Path Planning and Reinforcement Learning-Driven Control of On-Orbit Free-Flying Multi-Arm Robots

arXiv cs.RO / 3/25/2026

💬 OpinionIdeas & Deep AnalysisModels & Research

Key Points

  • The paper proposes a hybrid motion-planning and control framework that combines trajectory optimization (TO) with reinforcement learning (RL) for free-flying on-orbit multi-arm robots.
  • TO is used to generate feasible, efficient trajectories while explicitly handling dynamic and kinematic constraints, including thruster and arm coordination to improve maneuverability and stability.
  • RL provides adaptive, model-free trajectory tracking under uncertainties and dynamic disturbances, enabling robust control in high-dimensional action spaces and dynamic mismatches.
  • Simulation-based experiments and two case studies (surface motion with initial contact and a free-floating surface-approximation scenario) show the hybrid method outperforming traditional strategies, with thrusters improving smoothness, safety, and efficiency.
  • The work targets key space-robot challenges such as motion coupling and environmental disturbances, positioning the approach as a foundation for more autonomous and effective space robotic systems.

Abstract

This paper presents a hybrid approach that integrates trajectory optimization (TO) and reinforcement learning (RL) for motion planning and control of free-flying multi-arm robots in on-orbit servicing scenarios.
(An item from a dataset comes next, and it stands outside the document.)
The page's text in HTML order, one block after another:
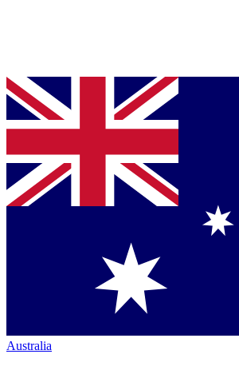
Australia

The proposed system integrates TO for generating feasible, efficient paths while accounting for dynamic and kinematic constraints, and RL for adaptive trajectory tracking under uncertainties. The multi-arm robot design, equipped with thrusters for precise body control, enables redundancy and stability in complex space operations. TO optimizes arm motions and thruster forces, reducing reliance on the arms for stabilization and enhancing maneuverability. RL further refines this by leveraging model-free control to adapt to dynamic interactions and disturbances. The experimental results validated through comprehensive simulations demonstrate the effectiveness and robustness of the proposed hybrid approach. Two case studies are explored: surface motion with initial contact and a free-floating scenario requiring surface approximation. In both cases, the hybrid method outperforms traditional strategies. In particular, the thrusters notably enhance motion smoothness, safety, and operational efficiency. The RL policy effectively tracks TO-generated trajectories, handling high-dimensional action spaces and dynamic mismatches. This integration of TO and RL combines the strengths of precise, task-specific planning with robust adaptability, ensuring high performance in the uncertain and dynamic conditions characteristic of space environments. By addressing challenges such as motion coupling, environmental disturbances, and dynamic control requirements, this framework establishes a strong foundation for advancing the autonomy and effectiveness of space robotic systems.